(Source records)
*-*-*
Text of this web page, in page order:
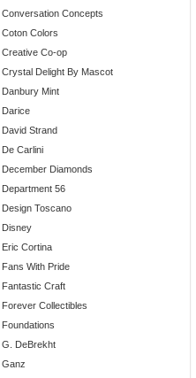
Conversation Concepts
Coton Colors
Creative Co-op
Crystal Delight By Mascot
Danbury Mint
Darice
David Strand
De Carlini
December Diamonds
Department 56
Design Toscano
Disney
Eric Cortina
Fans With Pride
Fantastic Craft
Forever Collectibles
Foundations
G. DeBrekht
Ganz
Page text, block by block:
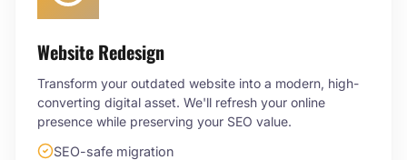
Website Redesign
Transform your outdated website into a modern, high-
converting digital asset. We'll refresh your online
presence while preserving your SEO value.
SEO-safe migration
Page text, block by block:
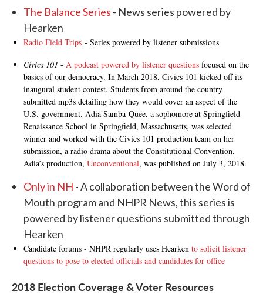
The Balance Series - News series powered by
Hearken
Radio Field Trips - Series powered by listener submissions
Civics 101 - A podcast powered by listener questions focused on the
basics of our democracy. In March 2018, Civics 101 kicked off its
inaugural student contest. Students from around the country
submitted mp3s detailing how they would cover an aspect of the
U.S. government. Adia Samba-Quee, a sophomore at Springfield
Renaissance School in Springfield, Massachusetts, was selected
winner and worked with the Civics 101 production team on her
submission, a radio drama about the Constitutional Convention.
Adia’s production, Unconventional, was published on July 3, 2018.
Only in NH - A collaboration between the Word of
Mouth program and NHPR News, this series is
powered by listener questions submitted through
Hearken
Candidate forums - NHPR regularly uses Hearken to solicit listener
questions to pose to elected officials and candidates for office
2018 Election Coverage & Voter Resources
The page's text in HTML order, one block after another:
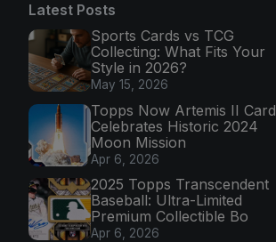
Latest Posts
Sports Cards vs TCG
Collecting: What Fits Your
Style in 2026?
May 15, 2026
Topps Now Artemis II Card
Celebrates Historic 2024
Moon Mission
Apr 6, 2026
2025 Topps Transcendent
Baseball: Ultra-Limited
Premium Collectible Bo
Apr 6, 2026
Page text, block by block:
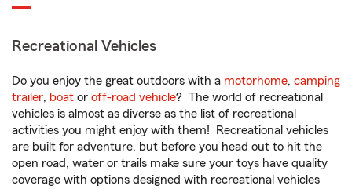
Recreational Vehicles
Do you enjoy the great outdoors with a motorhome, camping
trailer, boat or off-road vehicle? The world of recreational
vehicles is almost as diverse as the list of recreational
activities you might enjoy with them! Recreational vehicles
are built for adventure, but before you head out to hit the
open road, water or trails make sure your toys have quality
coverage with options designed with recreational vehicles
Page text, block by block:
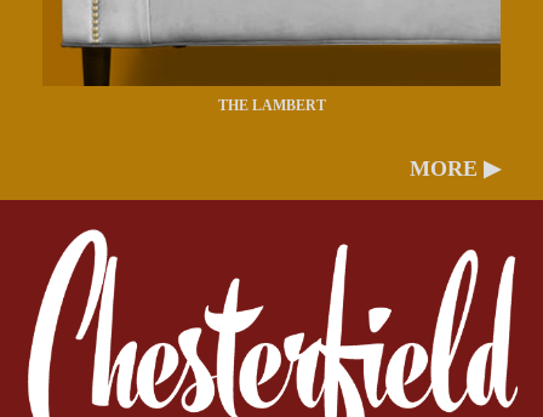
THE LAMBERT
MORE ▶
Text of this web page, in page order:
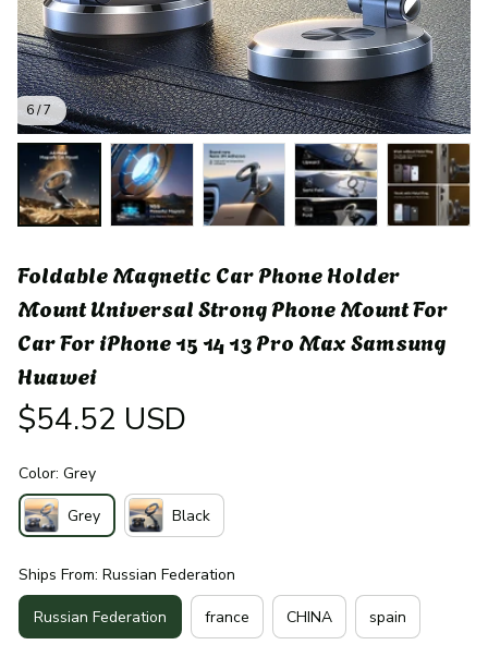
6 / 7
Foldable Magnetic Car Phone Holder
Mount Universal Strong Phone Mount For
Car For iPhone 15 14 13 Pro Max Samsung
Huawei
$54.52 USD
Color: Grey
Grey Black
Ships From: Russian Federation
Russian Federation france CHINA spain
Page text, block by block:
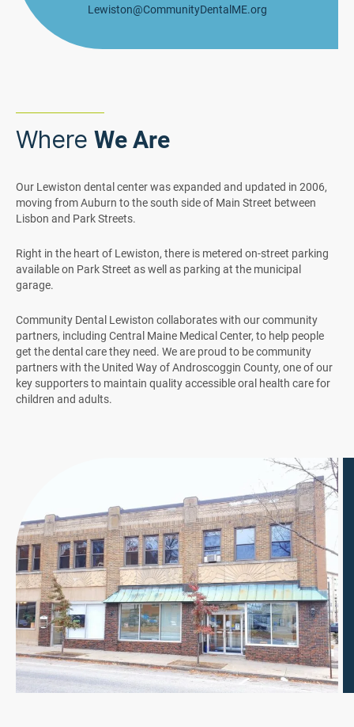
*-*-*
Task prompt: Hand back the data exactly as it appears, with all pictures cut.

Exercise solution:
Text of this web page, in page order:
Conversation Concepts
Coton Colors
Creative Co-op
Crystal Delight By Mascot
Danbury Mint
Darice
David Strand
De Carlini
December Diamonds
Department 56
Design Toscano
Disney
Eric Cortina
Fans With Pride
Fantastic Craft
Forever Collectibles
Foundations
G. DeBrekht
Ganz
Page text, block by block:
Website Redesign
Transform your outdated website into a modern, high-
converting digital asset. We'll refresh your online
presence while preserving your SEO value.
SEO-safe migration
Page text, block by block:
The Balance Series - News series powered by
Hearken
Radio Field Trips - Series powered by listener submissions
Civics 101 - A podcast powered by listener questions focused on the
basics of our democracy. In March 2018, Civics 101 kicked off its
inaugural student contest. Students from around the country
submitted mp3s detailing how they would cover an aspect of the
U.S. government. Adia Samba-Quee, a sophomore at Springfield
Renaissance School in Springfield, Massachusetts, was selected
winner and worked with the Civics 101 production team on her
submission, a radio drama about the Constitutional Convention.
Adia’s production, Unconventional, was published on July 3, 2018.
Only in NH - A collaboration between the Word of
Mouth program and NHPR News, this series is
powered by listener questions submitted through
Hearken
Candidate forums - NHPR regularly uses Hearken to solicit listener
questions to pose to elected officials and candidates for office
2018 Election Coverage & Voter Resources
The page's text in HTML order, one block after another:
Latest Posts
Sports Cards vs TCG
Collecting: What Fits Your
Style in 2026?
May 15, 2026
Topps Now Artemis II Card
Celebrates Historic 2024
Moon Mission
Apr 6, 2026
2025 Topps Transcendent
Baseball: Ultra-Limited
Premium Collectible Bo
Apr 6, 2026
Page text, block by block:
Recreational Vehicles
Do you enjoy the great outdoors with a motorhome, camping
trailer, boat or off-road vehicle? The world of recreational
vehicles is almost as diverse as the list of recreational
activities you might enjoy with them! Recreational vehicles
are built for adventure, but before you head out to hit the
open road, water or trails make sure your toys have quality
coverage with options designed with recreational vehicles
Page text, block by block:
THE LAMBERT
MORE ▶
Text of this web page, in page order:
6 / 7
Foldable Magnetic Car Phone Holder
Mount Universal Strong Phone Mount For
Car For iPhone 15 14 13 Pro Max Samsung
Huawei
$54.52 USD
Color: Grey
Grey Black
Ships From: Russian Federation
Russian Federation france CHINA spain
Page text, block by block:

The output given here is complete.